What to produce: Set down the data below exactly; pictures stay out.

Data items
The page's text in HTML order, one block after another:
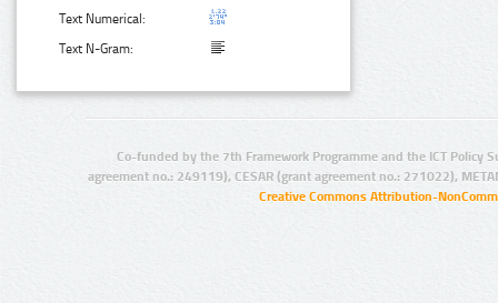
Text Numerical:
Text N-Gram:
Co-funded by the 7th Framework Programme and the ICT Policy
agreement no.: 249119), CESAR (grant agreement no.: 271022),
Creative Commons Attribution-
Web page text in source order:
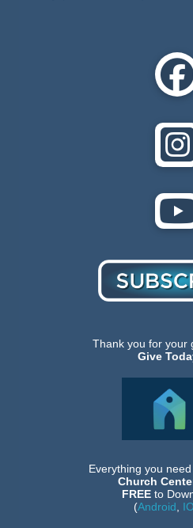
Thank you for your
Give
Everything you
Church
FREE to
(Android,
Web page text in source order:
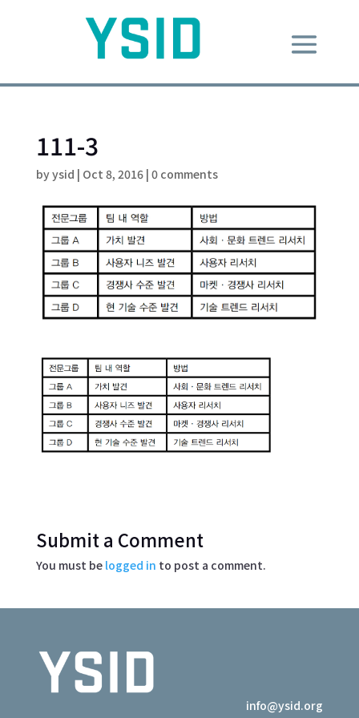
111-3
byysid | Oct 8, 2016| 0 comments
Submit a Comment
You must be logged in to post a comment.
info@ysid.org

Written solution:
The page's text in HTML order, one block after another:
Text Numerical:
Text N-Gram:
Co-funded by the 7th Framework Programme and the ICT Policy
agreement no.: 249119), CESAR (grant agreement no.: 271022),
Creative Commons Attribution-
Web page text in source order:
Thank you for your
Give
Everything you
Church
FREE to
(Android,
Web page text in source order:
111-3
byysid | Oct 8, 2016| 0 comments
Submit a Comment
You must be logged in to post a comment.
info@ysid.org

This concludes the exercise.